INPUT DATA:
--------------------------------

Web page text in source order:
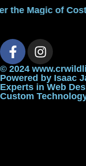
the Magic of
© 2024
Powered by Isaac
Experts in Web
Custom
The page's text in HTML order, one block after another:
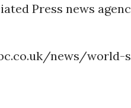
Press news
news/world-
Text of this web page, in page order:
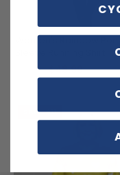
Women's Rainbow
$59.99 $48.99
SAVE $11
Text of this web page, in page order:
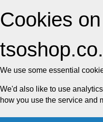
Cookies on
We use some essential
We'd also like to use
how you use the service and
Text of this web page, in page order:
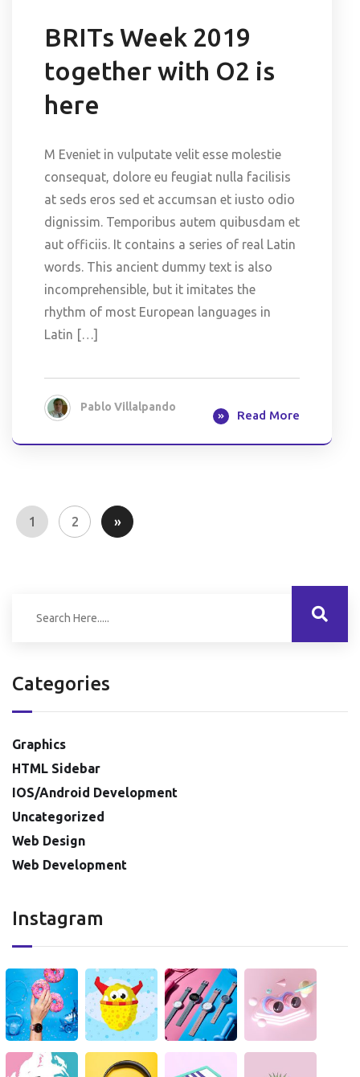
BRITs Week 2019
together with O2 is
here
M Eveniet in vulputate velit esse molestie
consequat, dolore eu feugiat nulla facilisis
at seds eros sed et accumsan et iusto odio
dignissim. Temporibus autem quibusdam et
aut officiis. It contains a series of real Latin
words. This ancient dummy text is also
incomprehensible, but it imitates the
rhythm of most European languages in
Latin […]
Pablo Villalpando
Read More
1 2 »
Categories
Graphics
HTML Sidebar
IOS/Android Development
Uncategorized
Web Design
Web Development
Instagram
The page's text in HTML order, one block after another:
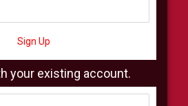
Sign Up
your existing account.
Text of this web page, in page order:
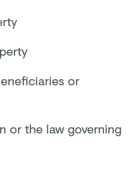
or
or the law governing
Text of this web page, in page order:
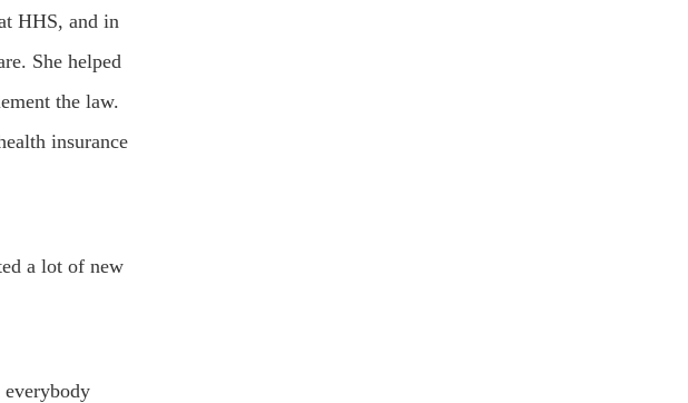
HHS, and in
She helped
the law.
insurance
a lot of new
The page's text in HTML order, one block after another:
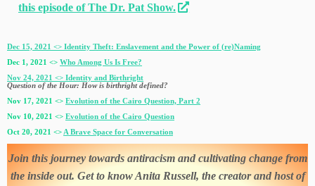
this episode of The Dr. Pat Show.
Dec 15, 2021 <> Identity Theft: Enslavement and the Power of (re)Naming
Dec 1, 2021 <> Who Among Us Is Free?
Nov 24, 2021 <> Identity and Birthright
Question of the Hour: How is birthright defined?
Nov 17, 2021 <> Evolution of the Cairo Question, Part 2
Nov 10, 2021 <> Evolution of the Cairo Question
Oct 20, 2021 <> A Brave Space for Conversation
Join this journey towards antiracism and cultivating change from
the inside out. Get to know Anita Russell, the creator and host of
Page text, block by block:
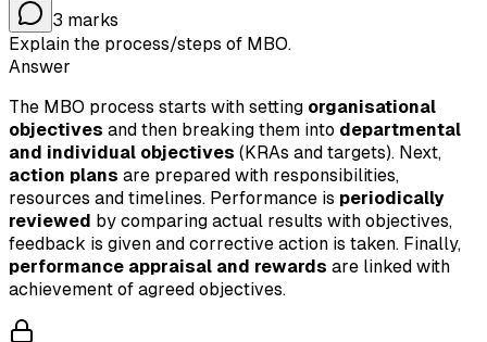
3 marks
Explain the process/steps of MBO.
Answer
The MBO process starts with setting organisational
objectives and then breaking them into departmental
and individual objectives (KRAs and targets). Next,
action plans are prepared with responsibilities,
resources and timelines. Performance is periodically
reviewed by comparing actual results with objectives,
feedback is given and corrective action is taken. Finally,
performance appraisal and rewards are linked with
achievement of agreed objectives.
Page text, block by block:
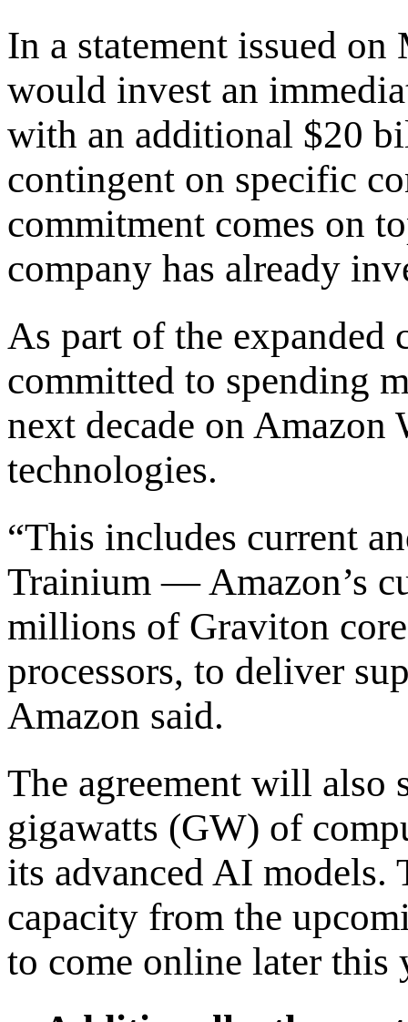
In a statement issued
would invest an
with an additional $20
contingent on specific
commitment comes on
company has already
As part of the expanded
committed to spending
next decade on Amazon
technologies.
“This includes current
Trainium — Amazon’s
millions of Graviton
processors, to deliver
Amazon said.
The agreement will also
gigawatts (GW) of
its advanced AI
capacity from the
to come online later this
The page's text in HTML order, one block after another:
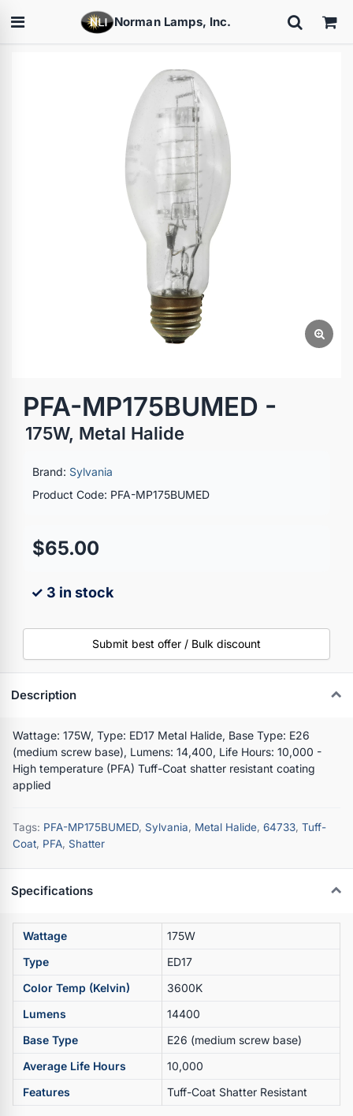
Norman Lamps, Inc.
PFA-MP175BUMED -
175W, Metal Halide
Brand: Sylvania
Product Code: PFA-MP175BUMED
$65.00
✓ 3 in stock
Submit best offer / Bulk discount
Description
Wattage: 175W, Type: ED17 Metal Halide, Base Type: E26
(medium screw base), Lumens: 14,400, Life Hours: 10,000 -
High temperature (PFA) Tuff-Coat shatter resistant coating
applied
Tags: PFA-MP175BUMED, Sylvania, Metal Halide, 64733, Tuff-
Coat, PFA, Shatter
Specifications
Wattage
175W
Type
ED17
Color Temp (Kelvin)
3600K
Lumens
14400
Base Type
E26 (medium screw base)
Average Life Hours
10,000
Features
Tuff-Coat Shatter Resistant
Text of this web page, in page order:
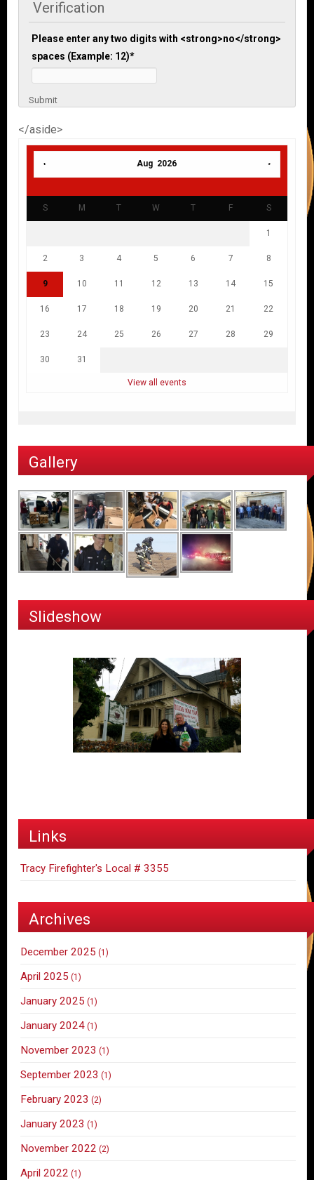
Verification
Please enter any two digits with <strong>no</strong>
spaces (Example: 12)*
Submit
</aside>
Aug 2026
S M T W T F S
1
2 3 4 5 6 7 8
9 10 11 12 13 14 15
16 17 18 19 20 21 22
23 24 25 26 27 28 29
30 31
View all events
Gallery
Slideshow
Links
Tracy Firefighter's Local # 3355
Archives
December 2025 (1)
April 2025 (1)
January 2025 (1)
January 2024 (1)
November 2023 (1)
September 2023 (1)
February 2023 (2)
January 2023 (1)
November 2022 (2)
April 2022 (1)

--------------------------------

ACTIVITY: Omit pictures; set down the rest of the material word for word.

RESULT OF THIS TASK:
Web page text in source order:
the Magic of
© 2024
Powered by Isaac
Experts in Web
Custom
The page's text in HTML order, one block after another:
Press news
news/world-
Text of this web page, in page order:
Women's Rainbow
$59.99 $48.99
SAVE $11
Text of this web page, in page order:
Cookies on
We use some essential
We'd also like to use
how you use the service and
Text of this web page, in page order:
BRITs Week 2019
together with O2 is
here
M Eveniet in vulputate velit esse molestie
consequat, dolore eu feugiat nulla facilisis
at seds eros sed et accumsan et iusto odio
dignissim. Temporibus autem quibusdam et
aut officiis. It contains a series of real Latin
words. This ancient dummy text is also
incomprehensible, but it imitates the
rhythm of most European languages in
Latin […]
Pablo Villalpando
Read More
1 2 »
Categories
Graphics
HTML Sidebar
IOS/Android Development
Uncategorized
Web Design
Web Development
Instagram
The page's text in HTML order, one block after another:
Sign Up
your existing account.
Text of this web page, in page order:
or
or the law governing
Text of this web page, in page order:
HHS, and in
She helped
the law.
insurance
a lot of new
The page's text in HTML order, one block after another:
this episode of The Dr. Pat Show.
Dec 15, 2021 <> Identity Theft: Enslavement and the Power of (re)Naming
Dec 1, 2021 <> Who Among Us Is Free?
Nov 24, 2021 <> Identity and Birthright
Question of the Hour: How is birthright defined?
Nov 17, 2021 <> Evolution of the Cairo Question, Part 2
Nov 10, 2021 <> Evolution of the Cairo Question
Oct 20, 2021 <> A Brave Space for Conversation
Join this journey towards antiracism and cultivating change from
the inside out. Get to know Anita Russell, the creator and host of
Page text, block by block:
3 marks
Explain the process/steps of MBO.
Answer
The MBO process starts with setting organisational
objectives and then breaking them into departmental
and individual objectives (KRAs and targets). Next,
action plans are prepared with responsibilities,
resources and timelines. Performance is periodically
reviewed by comparing actual results with objectives,
feedback is given and corrective action is taken. Finally,
performance appraisal and rewards are linked with
achievement of agreed objectives.
Page text, block by block:
In a statement issued
would invest an
with an additional $20
contingent on specific
commitment comes on
company has already
As part of the expanded
committed to spending
next decade on Amazon
technologies.
“This includes current
Trainium — Amazon’s
millions of Graviton
processors, to deliver
Amazon said.
The agreement will also
gigawatts (GW) of
its advanced AI
capacity from the
to come online later this
The page's text in HTML order, one block after another:
Norman Lamps, Inc.
PFA-MP175BUMED -
175W, Metal Halide
Brand: Sylvania
Product Code: PFA-MP175BUMED
$65.00
✓ 3 in stock
Submit best offer / Bulk discount
Description
Wattage: 175W, Type: ED17 Metal Halide, Base Type: E26
(medium screw base), Lumens: 14,400, Life Hours: 10,000 -
High temperature (PFA) Tuff-Coat shatter resistant coating
applied
Tags: PFA-MP175BUMED, Sylvania, Metal Halide, 64733, Tuff-
Coat, PFA, Shatter
Specifications
Wattage
175W
Type
ED17
Color Temp (Kelvin)
3600K
Lumens
14400
Base Type
E26 (medium screw base)
Average Life Hours
10,000
Features
Tuff-Coat Shatter Resistant
Text of this web page, in page order:
Verification
Please enter any two digits with <strong>no</strong>
spaces (Example: 12)*
Submit
</aside>
Aug 2026
S M T W T F S
1
2 3 4 5 6 7 8
9 10 11 12 13 14 15
16 17 18 19 20 21 22
23 24 25 26 27 28 29
30 31
View all events
Gallery
Slideshow
Links
Tracy Firefighter's Local # 3355
Archives
December 2025 (1)
April 2025 (1)
January 2025 (1)
January 2024 (1)
November 2023 (1)
September 2023 (1)
February 2023 (2)
January 2023 (1)
November 2022 (2)
April 2022 (1)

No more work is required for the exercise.